It has become common, when discussing education in the No Child Left Behind era, to describe students, often English Language Learners in particular, “filling in bubbles on standardized tests.” Such conversations frequently consider whether the time students spend taking tests is excessive, whether the English-language exams are understandable to speakers of other languages, and, ultimately, whether “teaching to the test” is the right direction to steer American schools.
Given the significance of NCLB’s historic requirements linking federal school funding to students’ performance on standardized tests, such questions are vital. For English learners, this change has been especially dramatic, because that is the sector of American public education which for decades has had the least emphasis on students’ academic performance. It is with their interests in mind that the National Council of La Raza has repeatedly called for requiring schools to assess all English learners, and count their scores equally in their broader accountability determinations.
Designing new, effective assessments has been a major part of that challenge. Most states have adopted new tests for English learners, aligned with academic standards as NCLB requires, within the past two years.
Equally important, however, is that the preponderance of research regarding the best practices for teaching English learners finds that much success relies on the effective use of assessments to guide instruction. A 2007 report by the Institute for Education Sciences recommended that schools collect standardized testing data more than three times a year for English learners at risk for reading problems, and then analyze the data regularly to guide lesson plans.
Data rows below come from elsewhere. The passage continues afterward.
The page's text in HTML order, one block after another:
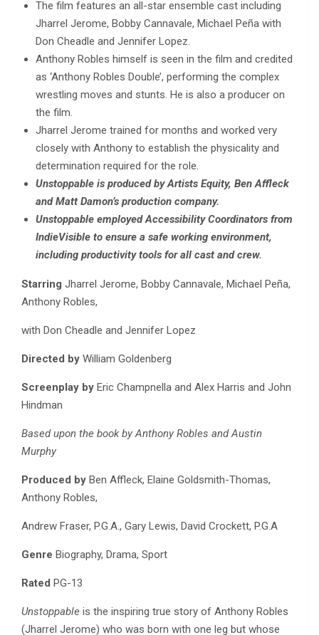
The film features an all-star ensemble cast including
Jharrel Jerome, Bobby Cannavale, Michael Peña with
Don Cheadle and Jennifer Lopez.
Anthony Robles himself is seen in the film and credited
as ‘Anthony Robles Double’, performing the complex
wrestling moves and stunts. He is also a producer on
the film.
Jharrel Jerome trained for months and worked very
closely with Anthony to establish the physicality and
determination required for the role.
Unstoppable is produced by Artists Equity, Ben Affleck
and Matt Damon’s production company.
Unstoppable employed Accessibility Coordinators from
IndieVisible to ensure a safe working environment,
including productivity tools for all cast and crew.
Starring Jharrel Jerome, Bobby Cannavale, Michael Peña,
Anthony Robles,
with Don Cheadle and Jennifer Lopez
Directed by William Goldenberg
Screenplay by Eric Champnella and Alex Harris and John
Hindman
Based upon the book by Anthony Robles and Austin
Murphy
Produced by Ben Affleck, Elaine Goldsmith-Thomas,
Anthony Robles,
Andrew Fraser, P.G.A., Gary Lewis, David Crockett, P.G.A
Genre Biography, Drama, Sport
Rated PG-13
Unstoppable is the inspiring true story of Anthony Robles
(Jharrel Jerome) who was born with one leg but whose
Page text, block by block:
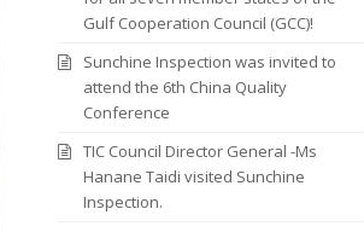
Gulf Cooperation Council (GCC)!
Sunchine Inspection was invited to
attend the 6th China Quality
Conference
TIC Council Director General -Ms
Hanane Taidi visited Sunchine
Inspection.
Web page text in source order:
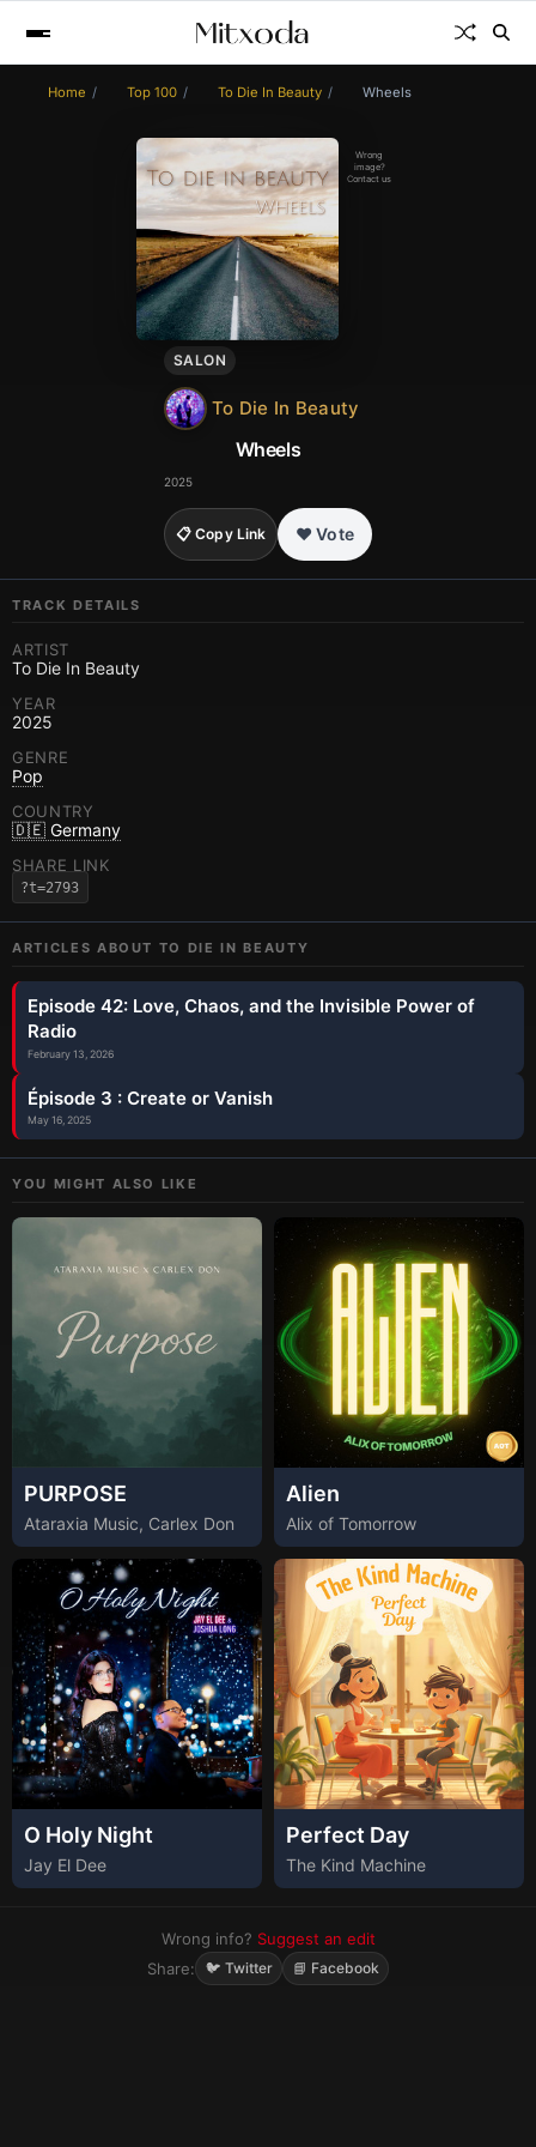
Home Top 100 To Die In Beauty Wheels
Wrong
image?
Contact us
SALON
To Die In Beauty
Wheels
2025
❤️ Vote
📋 Copy Link
TRACK DETAILS
ARTIST
To Die In Beauty
YEAR
2025
GENRE
Pop
COUNTRY
🇩🇪 Germany
SHARE LINK
?t=2793
ARTICLES ABOUT TO DIE IN BEAUTY
Episode 42: Love, Chaos, and the Invisible Power of
Radio
February 13, 2026
Épisode 3 : Create or Vanish
May 16, 2025
YOU MIGHT ALSO LIKE
PURPOSE
Ataraxia Music, Carlex Don
Alien
Alix of Tomorrow
O Holy Night
Jay El Dee
Perfect Day
The Kind Machine
Wrong info? Suggest an edit
Share:
🐦 Twitter 📘 Facebook
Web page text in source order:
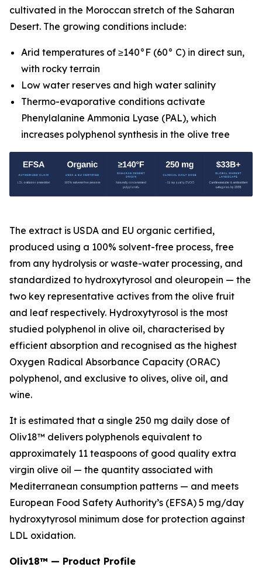
cultivated in the Moroccan stretch of the Saharan
Desert. The growing conditions include:
Arid temperatures of ≥140°F (60° C) in direct sun,
with rocky terrain
Low water reserves and high water salinity
Thermo-evaporative conditions activate
Phenylalanine Ammonia Lyase (PAL), which
increases polyphenol synthesis in the olive tree
The extract is USDA and EU organic certified,
produced using a 100% solvent-free process, free
from any hydrolysis or waste-water processing, and
standardized to hydroxytyrosol and oleuropein — the
two key representative actives from the olive fruit
and leaf respectively. Hydroxytyrosol is the most
studied polyphenol in olive oil, characterised by
efficient absorption and recognised as the highest
Oxygen Radical Absorbance Capacity (ORAC)
polyphenol, and exclusive to olives, olive oil, and
wine.
It is estimated that a single 250 mg daily dose of
Oliv18™ delivers polyphenols equivalent to
approximately 11 teaspoons of good quality extra
virgin olive oil — the quantity associated with
Mediterranean consumption patterns — and meets
European Food Safety Authority’s (EFSA) 5 mg/day
hydroxytyrosol minimum dose for protection against
LDL oxidation.
Oliv18™ — Product Profile

Among California schools with large English learner populations, those where teachers and principals made regular use of assessment data to address particular student needs (and teacher strengths) were more likely to rank among the highest-performing students, according to a 2007 study by EdSource. Results were strongest where principals and teachers personally analyzed multiple sets of standardized test scores, including the state assessment as well as other exams implemented by school districts.
A study of Arizona schools with high levels of academic success teaching English learners found that the careful use of frequent benchmark assessments by teachers (weekly, monthly or quarterly) was a strong contributor to that effectiveness. “Beat the Odds” schools regularly employed specific interventions designed by teachers based on results from standardized tests.
Consistency is also essential. Recently, the National Center for Research on Evaluation, Standards and Student Testing found that consistency in assessment policies, from district to district and from school to school, was a major factor in achieving English learner success. Improving such consistency in line with state standards has been a hallmark priority for Education Secretary Spellings and her team of federal officials responsible for administering NCLB. Is it working? It is too soon to tell in most cases. But a strong body of education research indicates that this strategy is one worth sticking with.